Кирилл Михеич, бочком расставляя ноги, шею тянул вперед.
— Революция бабья произошла. Баба моя от мужиков взята, — к мужикам и уйдет, кончено. У бабы плоть поднялась. Ушла. Каждая пойдёт к своему месту, а мы будем думать-само устроилось. Ране баба шла на монету, теперь на тело пойдет… Кому против мужицкого тела конкулировать? Мужик да солдат одно… Кончено. Старики об этом бабьем бунте говорили, я не верил.
— Предрассудок. Любовь у вас случилась.
— В Пермской губернии от крепостного права умные старики остались…
Вязкий, все дольше, длиннее след Кирилла Михеича. Раздавить его труднее, надо ногу тянуть.
— Как в такое время одному человеку жить — хуже запоя ведь!..
— В большевики идите, баб по карточкам давать будут.
Верхом навстречу — казак. Нос широкий — от бега ли, от радости ли — ал. Чуб из-под краснооколышной фуражки мокр от пота. От лошади тепло, и сам казак, теплый и веселый, орет:
— Матросы с казаками братуются!
— Подмога ваша не требуется.
— А нам в город, — сказал архитектор.
— Сколько плотишь? Довезу. У нас вроде перемирье, — ничего не поймешь…
"Усть-Монгольское слово", газета казачьего круга, сообщила о приезде инженера Чокана Балиханова с важным поручением от Центрального правительства.

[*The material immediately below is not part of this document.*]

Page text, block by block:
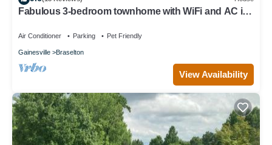
Fabulous 3-bedroom townhome with WiFi and AC in
Air Conditioner Parking Pet Friendly
Gainesville Braselton
View Availability

В этот же день расклеили по городу на дощатых заборах, на стенах деревянных домов списки кандидатов в городскую думу. Рядом со списками — синяя афиша, и на ней: "Долой правительство Керенского! Вся власть Советам!" Ниже этого — список рабочих, кандидатов в Городскую думу, а на первом месте:
Полномочий от центра Чокан Балиханов не имел. Был он в голубоватой форме с множеством нашивок. Черные жесткие волосы острижены коротко, а глаза узкие и быстрые, как горные реки.
Полдень. Стада в степи грызут оттаявшие травы. Глухие, осенние; они скупы, словно камень… эти травы.
Чокан Балиханов и атаман Артемий Трубычев пришли с заседания Комитета общественной безопасности в гостиницу. Владелец гостиницы, немец Шмидт, спросил почтительнейше:
— Слухи различные плывут, на заборах различные афиши, — пройти в вашу комнату не разрешите?
— Успокойтесь, успокойтесь, — сказал Балиханов, — катайтесь на своем иноходце. Ходу переливного иноходец… какие есть в степи кони… ах!
Так и прошел в комнаты, полусощурив длинные глаза.
Олимпиада разливала чай. Женщин Балиханов любил полных, чтобы мясо плыло, как огромное стадо с широкими и острыми запахами. Олимпиада ему не нравилась.
— Я в степь еду, — сказал Балиханов и, вспомнив, должно быть, кумыс, охватил чайное блюдечко всей рукой.
— Джатачники к большевикам переходят. Или у вас действительно есть поручения из центра к киргизам?
— Это казаки трусят Запуса и лгут. Я в род свой поеду, джатачников у нас немного: мы — вымрем, а революций у нас не будет.
Говорил он немножко по-книжному, жесты у него быстрые и ломкие.